• _Task to carry out_
In the records below, begin at the line containing "Repairs services in" and end at the line containing "Lee Roofing Services has"; quote every line in that span exactly, including both boundary lines, and no others.

• _Material provided_
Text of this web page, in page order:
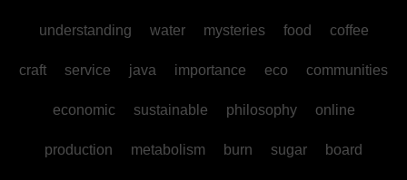
understanding water mysteries food coffee
craft service java importance eco communities
economic sustainable philosophy online
production metabolism burn sugar board
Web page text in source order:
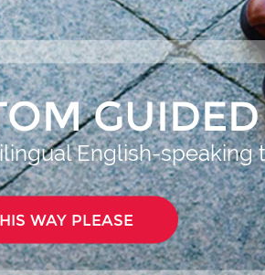
English-speaking
WAY PLEASE
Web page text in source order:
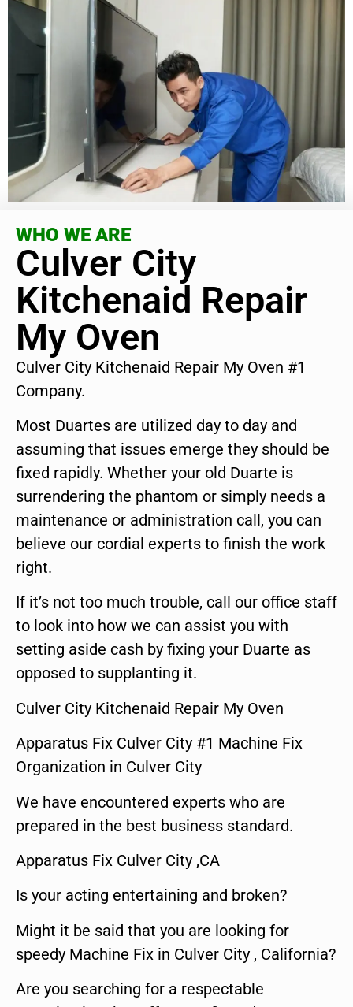
WHO WE ARE
Culver City
Kitchenaid Repair
My Oven
Culver City Kitchenaid Repair My Oven #1
Company.
Most Duartes are utilized day to day and
assuming that issues emerge they should be
fixed rapidly. Whether your old Duarte is
surrendering the phantom or simply needs a
maintenance or administration call, you can
believe our cordial experts to finish the work
right.
If it’s not too much trouble, call our office staff
to look into how we can assist you with
setting aside cash by fixing your Duarte as
opposed to supplanting it.
Culver City Kitchenaid Repair My Oven
Apparatus Fix Culver City #1 Machine Fix
Organization in Culver City
We have encountered experts who are
prepared in the best business standard.
Apparatus Fix Culver City ,CA
Is your acting entertaining and broken?
Might it be said that you are looking for
speedy Machine Fix in Culver City , California?
Are you searching for a respectable
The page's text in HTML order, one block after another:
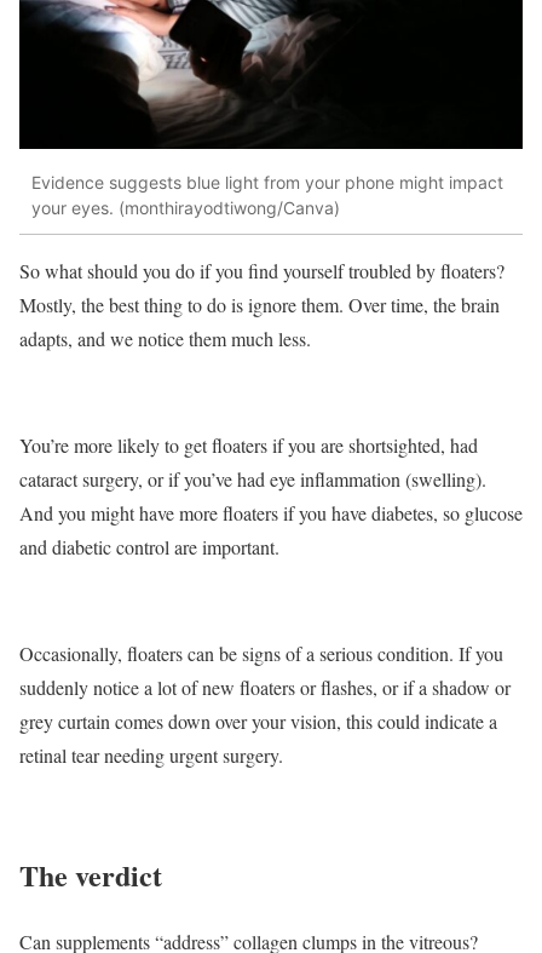
Evidence suggests blue light from your phone might impact
your eyes. (monthirayodtiwong/Canva)
So what should you do if you find yourself troubled by floaters?
Mostly, the best thing to do is ignore them. Over time, the brain
adapts, and we notice them much less.
You’re more likely to get floaters if you are shortsighted, had
cataract surgery, or if you’ve had eye inflammation (swelling).
And you might have more floaters if you have diabetes, so glucose
and diabetic control are important.
Occasionally, floaters can be signs of a serious condition. If you
suddenly notice a lot of new floaters or flashes, or if a shadow or
grey curtain comes down over your vision, this could indicate a
retinal tear needing urgent surgery.
The verdict
Can supplements “address” collagen clumps in the vitreous?
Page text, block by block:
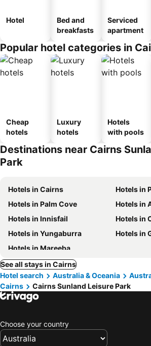
Hotel
Bed and
breakfasts
Serviced
apartment
Popular hotel categories in
Cheap
hotels
Luxury
hotels
Hotels
with pools
Destinations near Cairns
Park
Hotels in Cairns
Hotels in
Hotels in Palm Cove
Hotels in
Hotels in Innisfail
Hotels in
Hotels in Yungaburra
Hotels in
Hotels in Mareeba
See all stays in Cairns
Hotel search
Australia & Oceania
Cairns
Cairns Sunland Leisure Park
Choose your country
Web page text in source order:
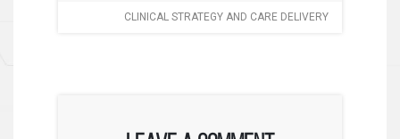
CLINICAL STRATEGY AND CARE DELIVERY
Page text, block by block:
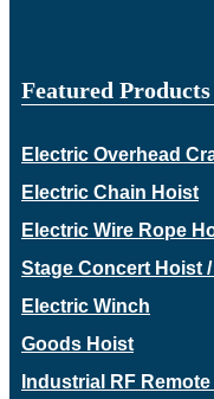
Featured Products
Electric Overhead
Electric Chain Hoist
Electric Wire Rope
Stage Concert Hoist
Electric Winch
Goods Hoist
Industrial RF
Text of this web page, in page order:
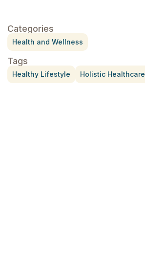
Categories
Health and Wellness
Tags
Healthy Lifestyle Holistic Healthcare
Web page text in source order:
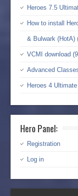
Heroes 7.5
How to install
& Bulwark (HotA)
VCMI download
Advanced
Heroes 4
Hero Panel:
Registration
Log in
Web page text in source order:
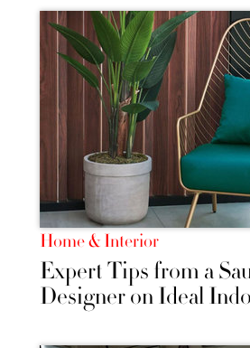
Home & Interior
Expert Tips from a
Designer on Ideal
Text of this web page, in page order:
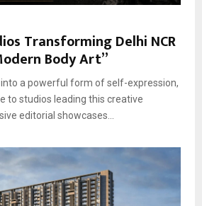
Transforming Delhi NCR
Body Art”
into a powerful form of self-expression,
to studios leading this creative
editorial showcases...
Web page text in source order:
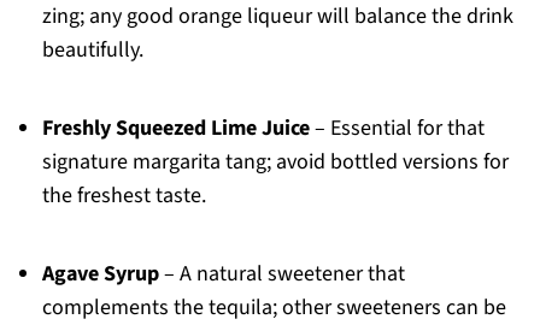
zing; any good orange liqueur will balance the drink
beautifully.
Freshly Squeezed Lime Juice– Essential for that
signature margarita tang; avoid bottled versions for
the freshest taste.
Agave Syrup– A natural sweetener that
complements the tequila; other sweeteners can be
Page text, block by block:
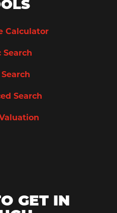
Calculator
Search
Search
Search
GET IN
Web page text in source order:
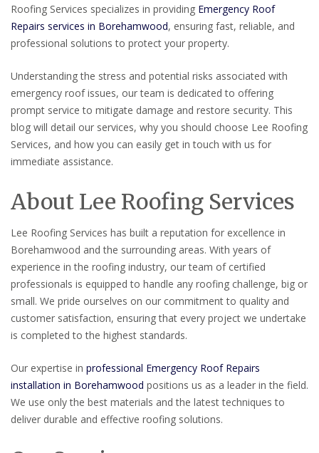
Roofing Services specializes in providing Emergency Roof
Repairs services in Borehamwood, ensuring fast, reliable, and
professional solutions to protect your property.
Understanding the stress and potential risks associated with
emergency roof issues, our team is dedicated to offering
prompt service to mitigate damage and restore security. This
blog will detail our services, why you should choose Lee Roofing
Services, and how you can easily get in touch with us for
immediate assistance.
About Lee Roofing Services
Lee Roofing Services has built a reputation for excellence in
Borehamwood and the surrounding areas. With years of
experience in the roofing industry, our team of certified
professionals is equipped to handle any roofing challenge, big or
small. We pride ourselves on our commitment to quality and
customer satisfaction, ensuring that every project we undertake
is completed to the highest standards.
Our expertise in professional Emergency Roof Repairs
installation in Borehamwood positions us as a leader in the field.
We use only the best materials and the latest techniques to
deliver durable and effective roofing solutions.
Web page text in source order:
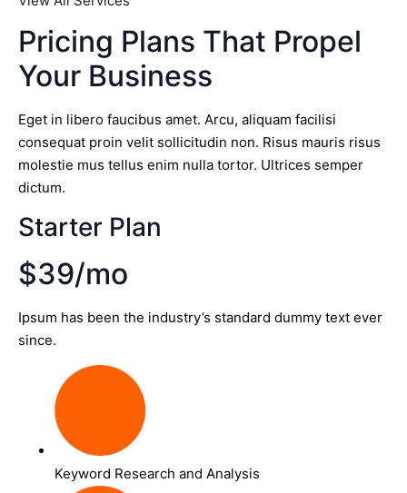
Pricing Plans That Propel
Your Business
Eget in libero faucibus amet. Arcu, aliquam facilisi
consequat proin velit sollicitudin non. Risus mauris risus
molestie mus tellus enim nulla tortor. Ultrices semper
dictum.
Starter Plan
$39/mo
Ipsum has been the industry’s standard dummy text ever
since.
Keyword Research and Analysis
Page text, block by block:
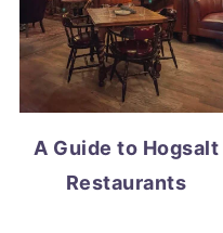
A Guide to Hogsalt
Restaurants
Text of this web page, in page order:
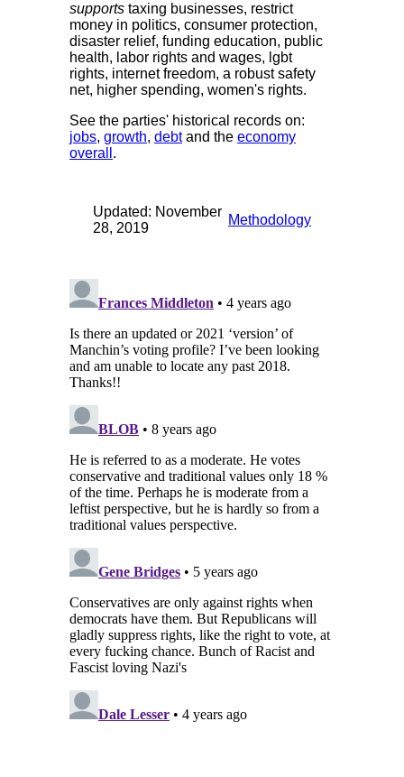
supports taxing businesses, restrict
money in politics, consumer protection,
disaster relief, funding education, public
health, labor rights and wages, lgbt
rights, internet freedom, a robust safety
net, higher spending, women's rights.
See the parties' historical records on:
jobs, growth, debtand the economy
overall .
Updated: November
28, 2019
Methodology
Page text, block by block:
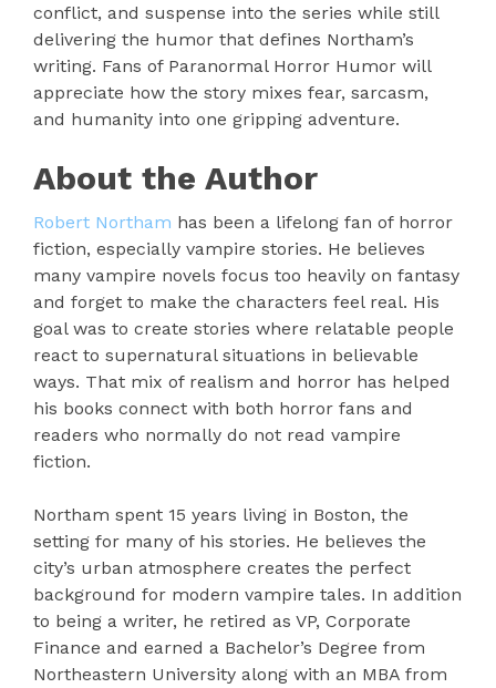
conflict, and suspense into the series while still
delivering the humor that defines Northam’s
writing. Fans of Paranormal Horror Humor will
appreciate how the story mixes fear, sarcasm,
and humanity into one gripping adventure.
About the Author
Robert Northam has been a lifelong fan of horror
fiction, especially vampire stories. He believes
many vampire novels focus too heavily on fantasy
and forget to make the characters feel real. His
goal was to create stories where relatable people
react to supernatural situations in believable
ways. That mix of realism and horror has helped
his books connect with both horror fans and
readers who normally do not read vampire
fiction.
Northam spent 15 years living in Boston, the
setting for many of his stories. He believes the
city’s urban atmosphere creates the perfect
background for modern vampire tales. In addition
to being a writer, he retired as VP, Corporate
Finance and earned a Bachelor’s Degree from
Northeastern University along with an MBA from
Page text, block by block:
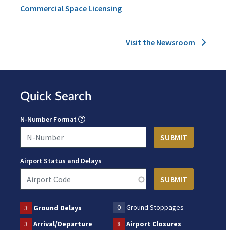
Commercial Space Licensing
Visit the Newsroom
Quick Search
N-Number Format
Airport Status and Delays
3 Ground Delays 0
Ground Stoppages
3
Arrival/Departure 8 Airport Closures

• _Your response_
Repairs services in Borehamwood, ensuring fast, reliable, and
professional solutions to protect your property.
Understanding the stress and potential risks associated with
emergency roof issues, our team is dedicated to offering
prompt service to mitigate damage and restore security. This
blog will detail our services, why you should choose Lee Roofing
Services, and how you can easily get in touch with us for
immediate assistance.
About Lee Roofing Services
Lee Roofing Services has built a reputation for excellence in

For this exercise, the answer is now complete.